Development and fabrication of a sustainable and recyclable COF-366-LP@Cu modified SPE electrode for the enantioselective electro-carboxylation of 1-phenylethan-1-ols to synthesize (S)-2-phenylpropanoic acid derivatives under mild reaction conditions

Abstract

Carbon dioxide (CO₂), a major industrial by-product, poses significant environmental challenges, highlighting the need for efficient strategies to convert it into value-added products. Although extensive research has explored chemical and electrochemical CO₂ utilization, many existing methods rely on toxic reagents, costly metals, and harsh reaction conditions, limiting their scalability and commercial applicability. To address these challenges, this study develops a novel enantioselective electrocatalytic system using COF-366 modified with L-proline and coated with low-cost Cu metal, overcoming limitations of prior methods that rely on toxic reagents, expensive metals, and harsh conditions.
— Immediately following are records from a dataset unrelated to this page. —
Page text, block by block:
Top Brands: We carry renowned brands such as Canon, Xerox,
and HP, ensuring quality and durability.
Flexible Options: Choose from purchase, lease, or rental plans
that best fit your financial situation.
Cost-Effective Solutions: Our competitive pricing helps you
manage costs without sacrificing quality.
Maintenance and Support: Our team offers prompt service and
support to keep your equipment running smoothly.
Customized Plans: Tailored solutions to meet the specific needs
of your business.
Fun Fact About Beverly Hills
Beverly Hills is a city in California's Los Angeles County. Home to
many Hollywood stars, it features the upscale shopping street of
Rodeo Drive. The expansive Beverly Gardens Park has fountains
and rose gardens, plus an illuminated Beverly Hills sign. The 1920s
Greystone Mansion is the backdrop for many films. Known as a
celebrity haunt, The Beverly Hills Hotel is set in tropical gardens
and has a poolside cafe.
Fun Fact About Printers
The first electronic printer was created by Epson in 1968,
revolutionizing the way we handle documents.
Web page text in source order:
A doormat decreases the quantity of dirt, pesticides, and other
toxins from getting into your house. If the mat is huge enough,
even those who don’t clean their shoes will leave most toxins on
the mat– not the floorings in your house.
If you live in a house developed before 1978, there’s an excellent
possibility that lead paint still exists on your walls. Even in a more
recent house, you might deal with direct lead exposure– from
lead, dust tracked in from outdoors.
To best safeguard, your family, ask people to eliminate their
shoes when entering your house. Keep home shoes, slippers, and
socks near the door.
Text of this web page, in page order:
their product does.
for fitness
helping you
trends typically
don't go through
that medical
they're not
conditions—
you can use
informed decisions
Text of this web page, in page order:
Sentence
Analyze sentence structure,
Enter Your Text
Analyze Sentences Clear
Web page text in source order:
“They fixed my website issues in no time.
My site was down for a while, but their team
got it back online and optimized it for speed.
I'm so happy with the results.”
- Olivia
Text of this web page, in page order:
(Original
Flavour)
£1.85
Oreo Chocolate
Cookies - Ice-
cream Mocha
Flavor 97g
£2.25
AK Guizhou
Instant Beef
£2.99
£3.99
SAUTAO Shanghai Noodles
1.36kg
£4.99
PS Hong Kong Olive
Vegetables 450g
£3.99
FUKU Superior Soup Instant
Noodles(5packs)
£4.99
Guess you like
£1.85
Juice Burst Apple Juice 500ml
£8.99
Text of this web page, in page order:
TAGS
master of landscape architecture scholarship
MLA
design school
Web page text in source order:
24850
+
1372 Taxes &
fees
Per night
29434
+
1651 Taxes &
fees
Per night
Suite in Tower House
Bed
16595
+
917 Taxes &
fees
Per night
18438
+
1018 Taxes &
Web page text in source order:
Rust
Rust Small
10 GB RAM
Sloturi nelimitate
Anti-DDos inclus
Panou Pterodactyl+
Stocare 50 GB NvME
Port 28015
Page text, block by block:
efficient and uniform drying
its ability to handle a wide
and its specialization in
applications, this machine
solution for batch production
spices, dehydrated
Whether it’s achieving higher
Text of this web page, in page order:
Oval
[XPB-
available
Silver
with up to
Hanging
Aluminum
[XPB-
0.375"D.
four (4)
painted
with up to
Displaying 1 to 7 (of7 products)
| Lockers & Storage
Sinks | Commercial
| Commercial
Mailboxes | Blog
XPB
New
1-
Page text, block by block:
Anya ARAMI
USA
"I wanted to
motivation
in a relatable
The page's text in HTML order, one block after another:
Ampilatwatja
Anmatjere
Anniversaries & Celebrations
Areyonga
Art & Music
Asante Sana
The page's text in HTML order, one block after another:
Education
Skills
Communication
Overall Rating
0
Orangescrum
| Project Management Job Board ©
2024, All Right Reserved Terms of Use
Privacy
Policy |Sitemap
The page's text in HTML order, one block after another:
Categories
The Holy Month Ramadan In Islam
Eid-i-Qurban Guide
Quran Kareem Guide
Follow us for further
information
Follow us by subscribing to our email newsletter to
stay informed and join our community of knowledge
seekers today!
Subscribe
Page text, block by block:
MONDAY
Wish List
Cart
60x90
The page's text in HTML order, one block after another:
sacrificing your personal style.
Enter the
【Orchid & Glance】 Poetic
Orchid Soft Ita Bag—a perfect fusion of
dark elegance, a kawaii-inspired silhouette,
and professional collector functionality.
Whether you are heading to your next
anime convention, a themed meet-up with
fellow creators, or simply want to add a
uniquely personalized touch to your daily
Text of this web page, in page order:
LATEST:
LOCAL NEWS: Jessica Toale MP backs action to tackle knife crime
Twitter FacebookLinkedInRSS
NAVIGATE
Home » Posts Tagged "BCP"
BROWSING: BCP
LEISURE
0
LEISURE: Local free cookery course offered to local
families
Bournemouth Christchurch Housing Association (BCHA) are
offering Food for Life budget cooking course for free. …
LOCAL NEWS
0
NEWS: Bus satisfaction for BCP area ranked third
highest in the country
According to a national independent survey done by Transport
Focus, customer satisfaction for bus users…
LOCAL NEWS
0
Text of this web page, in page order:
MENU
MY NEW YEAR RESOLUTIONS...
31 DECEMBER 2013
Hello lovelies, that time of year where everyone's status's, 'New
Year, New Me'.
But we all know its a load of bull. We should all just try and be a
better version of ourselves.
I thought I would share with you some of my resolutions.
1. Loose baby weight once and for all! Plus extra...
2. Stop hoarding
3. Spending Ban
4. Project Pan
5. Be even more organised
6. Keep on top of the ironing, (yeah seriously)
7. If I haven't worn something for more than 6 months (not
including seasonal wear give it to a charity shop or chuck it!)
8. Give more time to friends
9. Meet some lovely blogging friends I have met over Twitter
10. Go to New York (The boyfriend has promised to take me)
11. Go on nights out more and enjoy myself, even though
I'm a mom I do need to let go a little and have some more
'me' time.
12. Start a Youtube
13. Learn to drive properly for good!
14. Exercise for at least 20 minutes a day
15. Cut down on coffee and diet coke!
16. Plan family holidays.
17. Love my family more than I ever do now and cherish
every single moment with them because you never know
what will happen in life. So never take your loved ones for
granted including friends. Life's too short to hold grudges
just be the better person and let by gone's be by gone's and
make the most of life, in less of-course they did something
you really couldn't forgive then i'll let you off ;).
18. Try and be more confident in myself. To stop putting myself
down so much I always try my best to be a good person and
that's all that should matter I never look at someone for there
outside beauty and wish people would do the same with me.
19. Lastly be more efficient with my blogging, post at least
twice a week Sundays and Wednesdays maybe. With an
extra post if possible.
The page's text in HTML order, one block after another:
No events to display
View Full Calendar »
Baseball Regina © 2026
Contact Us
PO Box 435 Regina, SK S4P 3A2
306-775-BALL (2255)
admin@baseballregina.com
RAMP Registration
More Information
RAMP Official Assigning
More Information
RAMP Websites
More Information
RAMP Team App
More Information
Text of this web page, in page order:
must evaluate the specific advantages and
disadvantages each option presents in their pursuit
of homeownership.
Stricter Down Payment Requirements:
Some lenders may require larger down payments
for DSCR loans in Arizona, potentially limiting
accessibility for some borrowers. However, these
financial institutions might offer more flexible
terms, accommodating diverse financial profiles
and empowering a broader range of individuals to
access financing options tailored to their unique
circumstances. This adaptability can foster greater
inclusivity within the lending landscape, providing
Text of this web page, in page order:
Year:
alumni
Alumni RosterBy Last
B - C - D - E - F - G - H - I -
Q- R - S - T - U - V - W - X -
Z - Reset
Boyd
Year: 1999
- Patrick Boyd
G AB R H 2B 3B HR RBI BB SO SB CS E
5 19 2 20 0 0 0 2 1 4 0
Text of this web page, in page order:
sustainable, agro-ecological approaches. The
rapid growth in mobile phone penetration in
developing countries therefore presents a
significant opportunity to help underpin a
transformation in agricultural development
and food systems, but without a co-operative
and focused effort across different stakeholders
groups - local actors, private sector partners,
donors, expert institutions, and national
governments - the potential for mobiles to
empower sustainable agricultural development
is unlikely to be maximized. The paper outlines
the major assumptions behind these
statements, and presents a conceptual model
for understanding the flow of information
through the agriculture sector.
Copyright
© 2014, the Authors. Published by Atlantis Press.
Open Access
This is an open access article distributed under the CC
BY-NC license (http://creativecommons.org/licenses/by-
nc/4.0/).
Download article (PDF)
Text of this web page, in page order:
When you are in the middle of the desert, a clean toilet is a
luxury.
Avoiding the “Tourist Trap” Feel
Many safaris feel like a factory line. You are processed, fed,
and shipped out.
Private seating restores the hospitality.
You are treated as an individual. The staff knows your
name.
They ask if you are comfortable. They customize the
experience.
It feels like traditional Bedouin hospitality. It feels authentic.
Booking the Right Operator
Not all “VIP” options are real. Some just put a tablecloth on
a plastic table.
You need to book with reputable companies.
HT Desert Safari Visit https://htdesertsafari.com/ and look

The integrated design leverages COF-366 as a CO₂ adsorptive matrix, Cu as the active catalytic center, EG/ChCl as a dual solvent-electrolyte, and L-proline as the chiral inducer, enabling efficient electro-organic carboxylation of 1-phenylethan-1-ols 1(a-m) with CO₂ 2(a) to yield phenylpropanoic acid derivatives 3(a-m) with 90–97% yields under mild, sustainable conditions of room temperature, atmospheric pressure, 1-hour reaction time, and 10 mA applied current. The COF-366-LP@Cu catalyst and EG/ChCl DES exhibit excellent reusability over 10 cycles with minimal activity loss and are comprehensively characterized by FT-IR, SEM, EDS, BET, TGA, XPS, and CV, while products are confirmed via melting point, ¹H/¹³C NMR, and CHN elemental analyses.